Die Entwicklung weiterer Komponenten auf dem Weg zur Baureihe 120 schritt zügig voran. Noch 1975 begann BBC damit, auf dem Prüffeld in Mannheim einen 1400-kW Fahrmotor zu erproben, der den Erfordernissen einer vierachsigen Hochleistungs-Ellok zu entsprechen vermochte. Nach so viel Pionierarbeit erhielt die Firma BBC im Herbst 1976 verbindlich den Auftrag, den elektrischen Teil der Bo’ Bo’-Universallokomotive mit Drehstromstromantriebstechnik zu entwickeln. Die konstruktive Ausarbeitung des Mechanischen Teils übertrug die DB einem von Krauss-Maffei (federführend), Krupp und Thyssen-Henschel gebildeten Konsortium. Das Lastenheft sah für die Baureihe 120 folgendes Leistungsprogramm vor:
- 700 t schwere Reisezüge mit 160 km/h,
- 1500 t schwere Schnellgüterzüge mit100 km/h,
- 2200 t schwere gemischte Güterzüge mit 80 km/h,
- 2700 t schwere Ganzzüge mit 80 km/h
- 5400 t schwere Ganzzüge in Doppeltraktion mit 80 km/h,
jeweils mit einen Zugkraftüberschuss von fünf Promille. Ferner waren unter anderem Wendezugtauglichkeit, eine bis fast zum Stillstand wirkende Netzbremse mit Energierückspeisung, elektrische Widerstandsbremse, die Begrenzung des Mechanteils auf maximal 37 t und die des elektrischen Teils auf maximal 47 t Gewicht gefordert. Sensationell mutete es damals an, in einer nur 84 t schweren vierachsigen Lok die verlangte Leistung von 5.600 kW unterzubringen.
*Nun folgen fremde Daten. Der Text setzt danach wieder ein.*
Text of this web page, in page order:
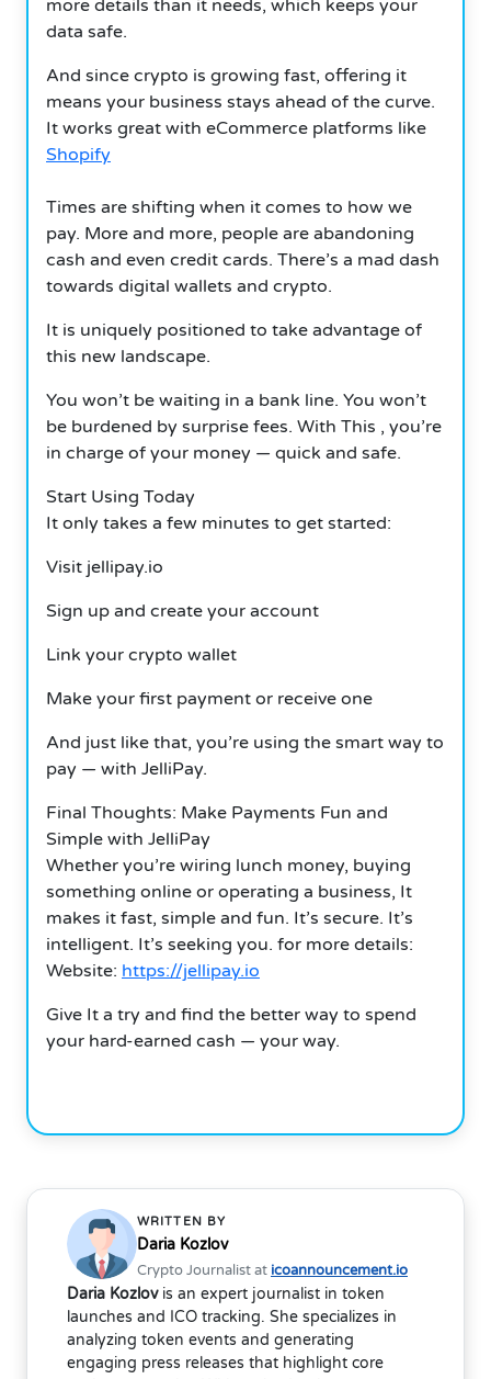
more details than it needs, which keeps your
data safe.
And since crypto is growing fast, offering it
means your business stays ahead of the curve.
It works great with eCommerce platforms like
Shopify
Times are shifting when it comes to how we
pay. More and more, people are abandoning
cash and even credit cards. There’s a mad dash
towards digital wallets and crypto.
It is uniquely positioned to take advantage of
this new landscape.
You won’t be waiting in a bank line. You won’t
be burdened by surprise fees. With This , you’re
in charge of your money — quick and safe.
Start Using Today
It only takes a few minutes to get started:
Visit jellipay.io
Sign up and create your account
Link your crypto wallet
Make your first payment or receive one
And just like that, you’re using the smart way to
pay — with JelliPay.
Final Thoughts: Make Payments Fun and
Simple with JelliPay
Whether you’re wiring lunch money, buying
something online or operating a business, It
makes it fast, simple and fun. It’s secure. It’s
intelligent. It’s seeking you. for more details:
Website: https://jellipay.io
Give It a try and find the better way to spend
your hard-earned cash — your way.
WRITTEN BY
Daria Kozlov
Crypto Journalist at icoannouncement.io
Daria Kozlovis an expert journalist in token
launches and ICO tracking. She specializes in
analyzing token events and generating
engaging press releases that highlight core
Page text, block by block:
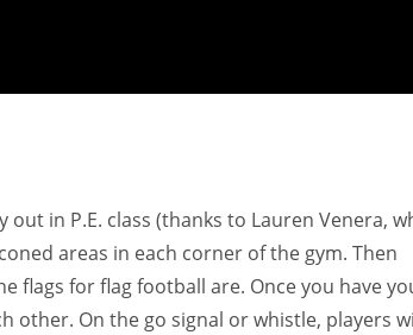
in P.E. class (thanks to Lauren Venera,
areas in each corner of the gym. Then
flags for flag football are. Once you have
other. On the go signal or whistle, players
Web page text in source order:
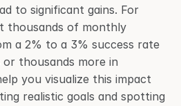
to significant gains. For
thousands of monthly
a 2% to a 3% success rate
thousands more in
you visualize this impact
realistic goals and spotting
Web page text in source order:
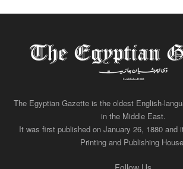
The Egyptian Gazette is the oldest English-
in the Middle East.
It was first published on January 26, 1880 and
Printing and Publishing
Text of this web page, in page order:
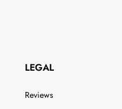
LEGAL
Reviews
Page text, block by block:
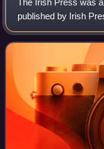
The Irish Press was
published by Irish
and 25 May 1995.
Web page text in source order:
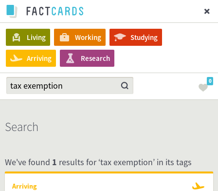
Living Working Studying
Arriving Research
0
Search
We've found 1 results for ‘tax exemption’ in its tags
Arriving
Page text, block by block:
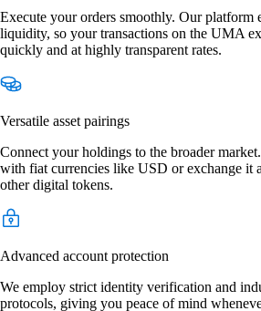
Execute your orders smoothly. Our platform
liquidity, so your transactions on the UMA
quickly and at highly transparent rates.
Versatile asset pairings
Connect your holdings to the broader
with fiat currencies like USD or exchange it
other digital tokens.
Advanced account protection
We employ strict identity verification and
protocols, giving you peace of mind
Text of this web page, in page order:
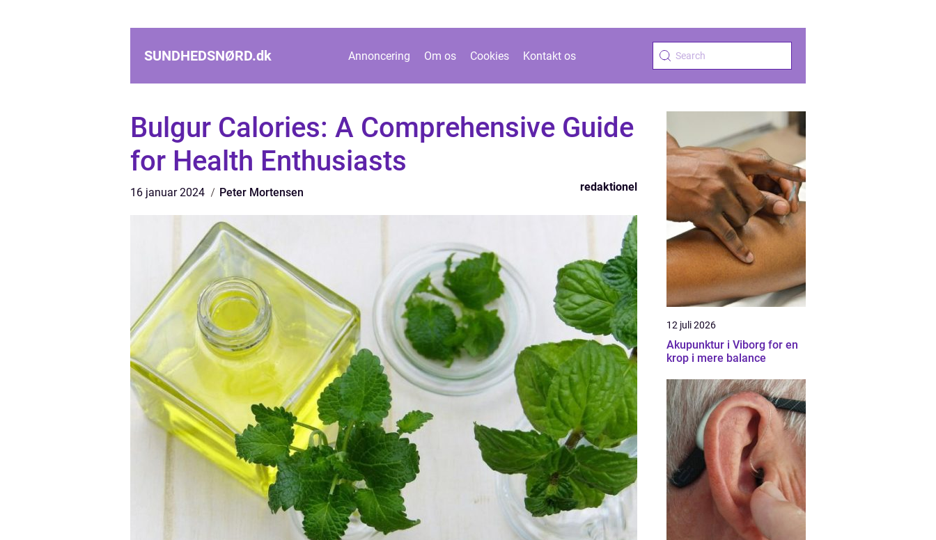
SUNDHEDSNØRD.dk Annoncering Om os Cookies Kontakt os
Bulgur Calories: A Comprehensive Guide
for Health Enthusiasts
16 januar 2024 Peter Mortensen redaktionel
12 juli 2026
Akupunktur i Viborg for en
krop i mere balance
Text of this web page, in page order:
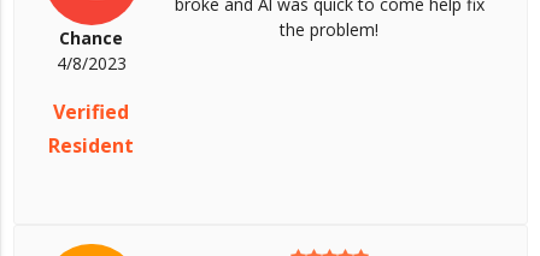
Chance
4/8/2023
Verified
Resident
the problem!
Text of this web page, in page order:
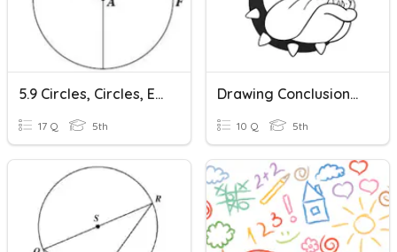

Im März 1977 schloss die DB mit der Industrie die Lieferverträge für fünf Prototypen ab. Für die elektrische Ausrüstung zeichnete BBC verantwortlich, wobei andere Firmen Komponenten zulieferten. Am „Auftragskuchen“ für den Mechanteil partizipierten wiederum Thyssen-Henschel (120 001 und 004), Krauss-Maffei (120 002) und Krupp (120 003 und 005).
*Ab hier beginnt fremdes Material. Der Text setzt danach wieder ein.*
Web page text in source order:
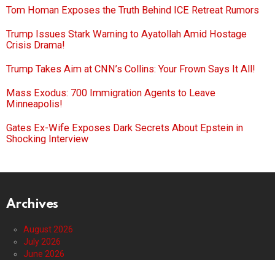
Tom Homan Exposes the Truth Behind ICE Retreat Rumors
Trump Issues Stark Warning to Ayatollah Amid Hostage
Crisis Drama!
Trump Takes Aim at CNN’s Collins: Your Frown Says It All!
Mass Exodus: 700 Immigration Agents to Leave
Minneapolis!
Gates Ex-Wife Exposes Dark Secrets About Epstein in
Shocking Interview
Archives
August 2026
July 2026
June 2026
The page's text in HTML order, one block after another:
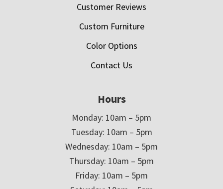
Customer Reviews
Custom Furniture
Color Options
Contact Us
Hours
Monday: 10am – 5pm
Tuesday: 10am – 5pm
Wednesday: 10am – 5pm
Thursday: 10am – 5pm
Friday: 10am – 5pm
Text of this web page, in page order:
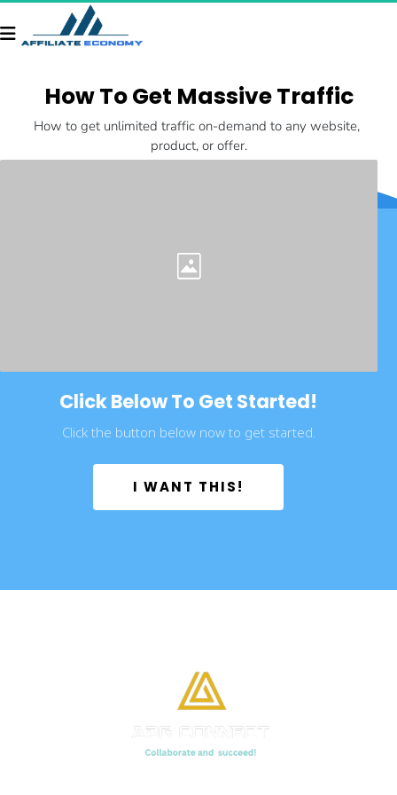
How To Get Massive Traffic
How to get unlimited traffic on-demand to any website,
product, or offer.
Click Below To Get Started!
Click the button below now to get started.

Die am 12. Mai 1979 gelieferte 120 001 erregte auf der Ausstellung „100 Jahre elektrische Lokomotiven“ in München-Freimann beträchtliches Aufsehen. Forsch wurde sie als „erste Drehstrom-Vollbahnlokomotive der Welt“ präsentiert, tatsächlich handelte es sich um die erste universell verwendbare Hochleistungs-Ellok mit Drehstromtechnik. Jede Sekundärwicklung des Haupttransformators speiste einen aus Vierquadrantensteller und Wechselrichter bestehenden Stromrichter. Je zwei Stromrichter waren gekoppelt und einem der beiden Triebdrehgestelle zugeordnet. Je 1400 kW leistende Drehstrom-Asynchronmotoren trieben über Hohlwellenkardanantrieb jede Achse an.
Ein Novum stellte auch der kantige Fahrzeugkasten ohne Maschinenraumfenster dar. Ungewöhnlich für eine Bo’ Bo’-Lokomotive war zudem die Länge über Puffer von 19,2 m. Der 120 001 folgten im Jahr 1979 die 120 002 (ausgeliefert am 30. Mai), 120 003 (10. August), 120 004 (5. Oktober) und 120 005 (30. November). Endgültig abgenommen wurden die in den TEE-Farben rot-beige lackierten Lokomotiven erst im Zeitraum September 1980 bis Januar 1981. Während die 120 001 bis 004 zunächst nur für 160 km/h zugelassen waren, erhielt die mit Linienzugbeeinflussung (LZB) ausgerüstete 120 005 bereits 1980 eine Zulassung für 200 km/h. Äußerlich unterschied sich die 120 005 von den übrigen Maschinen durch die modifizierte Kopfform mit dem tiefer herabgezogenen Knick; anfangs ferner durch spezielle Dachhauben, Spoiler, Frontschürzen und Pufferbohlenschlitzverkleidung. Dieses „Zubehör“ büßte sie sehr bald wieder ein, behalten hat sie natürlich die anders gestaltete Kopfform.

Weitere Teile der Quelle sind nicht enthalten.